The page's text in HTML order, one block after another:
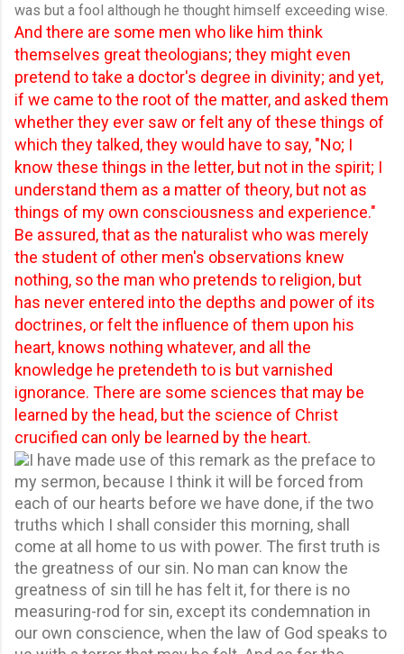
was but a fool although he thought himself exceeding wise.
And there are some men who like him think
themselves great theologians; they might even
pretend to take a doctor's degree in divinity; and yet,
if we came to the root of the matter, and asked them
whether they ever saw or felt any of these things of
which they talked, they would have to say, "No; I
know these things in the letter, but not in the spirit; I
understand them as a matter of theory, but not as
things of my own consciousness and experience."
Be assured, that as the naturalist who was merely
the student of other men's observations knew
nothing, so the man who pretends to religion, but
has never entered into the depths and power of its
doctrines, or felt the influence of them upon his
heart, knows nothing whatever, and all the
knowledge he pretendeth to is but varnished
ignorance. There are some sciences that may be
learned by the head, but the science of Christ
crucified can only be learned by the heart.
I have made use of this remark as the preface to
my sermon, because I think it will be forced from
each of our hearts before we have done, if the two
truths which I shall consider this morning, shall
come at all home to us with power. The first truth is
the greatness of our sin. No man can know the
greatness of sin till he has felt it, for there is no
measuring-rod for sin, except its condemnation in
our own conscience, when the law of God speaks to

—————

Work instruction:
The answer must be a single number: how many lines of the data hold the word "they".

Completed task:
3